The reality was, I was just a young lad and pretty useless, but they persevered with me until by the time I was 14 years old I could pretty much do everything an adult farm labourer could do and could hold my own. I did everything from scraping out shit, feeding the animals, bailing straw and hay, silage making, milking, delivering calves, and tractor work down the fields. The English outdoors, its four seasons and the physical nature of farming toughened me up, made me quite independent and reinforced my love for nature, wildlife and the outdoors.
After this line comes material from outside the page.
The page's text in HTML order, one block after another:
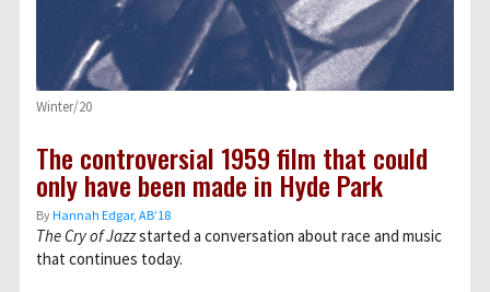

If I had not worked on the farm I would have had nothing. However, this farm work provided me with not just money, but some restoration of confidence and self esteem. I also became quite fit and I think it helped me develop the stamina, self discipline and respect for money I have today.

Anyway, before I started earning my own money, my brother and I could not afford all the required school uniform, nor any of the various bits of kit required for all the different sports and so PT lessons were a constant exercise in humiliation and shame. At my school any kids who had forgotten their kit, or just didn’t have any (like my brother and I) had to fish about in a large cardboard box before lessons for lost and discarded PT kit to wear for the gym and sports lessons and then hand it back after the lesson had finished, just so the the misery and shame was repeated every single lesson.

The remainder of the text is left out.